Когда ты вышла из своего укрытия, она была уже далеко. Она несла чемодан или какую-то большую сумку. Быстро шагая по тротуару, она прошла под несколькими фонарями, выстроившимися по холму. В лучах света ее ясно было видно, но в промежутках, где между ними царила тьма, она превращалась в смутную тень. Порой ты не была даже уверена, что она все еще тут. Свет, тьма, появилась, исчезла — такое чередование повторялось, а фигура с каждым появлением все уменьшалась в размерах.

С моего выгодного места высоко на дереве, которое значительно выросло за прошедшие тридцать лет, я могу заглянуть сквозь французские двери в гостиную. По счастью, до меня не долетает ни единого звука. Я вижу Мэри Скэнлон — она лежит вниз головой поперек колен отца, брыкается, бьет ногами. А рука отца поднимается, опускается, и всякий раз я смутно вижу, как его рука глухо ударяет по заду зеленой юбки девочки. Она извивается, вырывается, ерзает по его ногам, бедрам, промежности, пытаясь уйти от ударов.

Горничная пересаживается на стуле, поворачивается спиной к дому, скрещивает руки на груди. Она смотрит сквозь безупречно прибранный сад — глаза ее глядят прямо на меня. На миг мне кажется, что я обнаружен. Но если она меня и видит, то ничем этого не выдает. Она понимает, что лучше не задавать вопросов по поводу разных вещей, которые творятся в мире, обеспечивающем ее жизнь.
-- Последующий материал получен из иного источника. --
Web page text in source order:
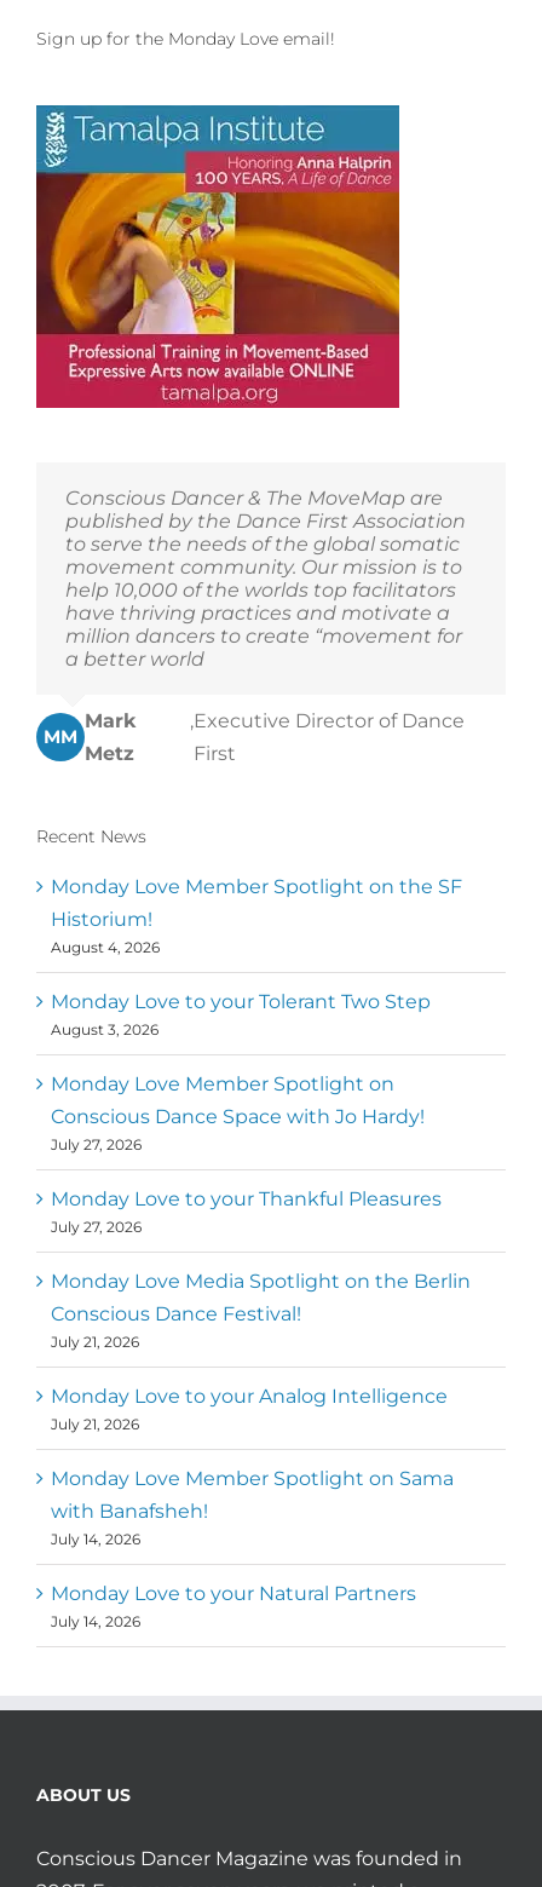
Eco-
Tours
with
Visudha
de
los
Santos!
Sign up for the Monday Love email!
Conscious Dancer & The MoveMap are
published by the Dance First Association
to serve the needs of the global somatic
movement community. Our mission is to
help 10,000 of the worlds top facilitators
have thriving practices and motivate a
million dancers to create “movement for
a better world
MM
Mark
Metz
,Executive Director of Dance
First
Recent News
Monday Love Member Spotlight on the SF
Historium!
August 4, 2026
Monday Love to your Tolerant Two Step
August 3, 2026
Monday Love Member Spotlight on
Conscious Dance Space with Jo Hardy!
July 27, 2026
Monday Love to your Thankful Pleasures
July 27, 2026
Monday Love Media Spotlight on the Berlin
Conscious Dance Festival!
July 21, 2026
Monday Love to your Analog Intelligence
July 21, 2026
Monday Love Member Spotlight on Sama
with Banafsheh!
July 14, 2026
Monday Love to your Natural Partners
July 14, 2026
ABOUT US
Conscious Dancer Magazine was founded in

Я снова смотрю на девочку и вижу, что юбочка ее задрана, вижу, как отец стягивает колготки и трусики до середины ноги, рука его поднимается, опускается, поднимается, опускается, всякий раз я смутно вижу, как она вступает в контакт с голой плотью дочери. А девочка продолжает сопротивляться, извивается, елозит по его ногам, бедрам, твердеющему члену, ее ягодицы трясутся под каждым ударом, преграждающим ей путь к спасению.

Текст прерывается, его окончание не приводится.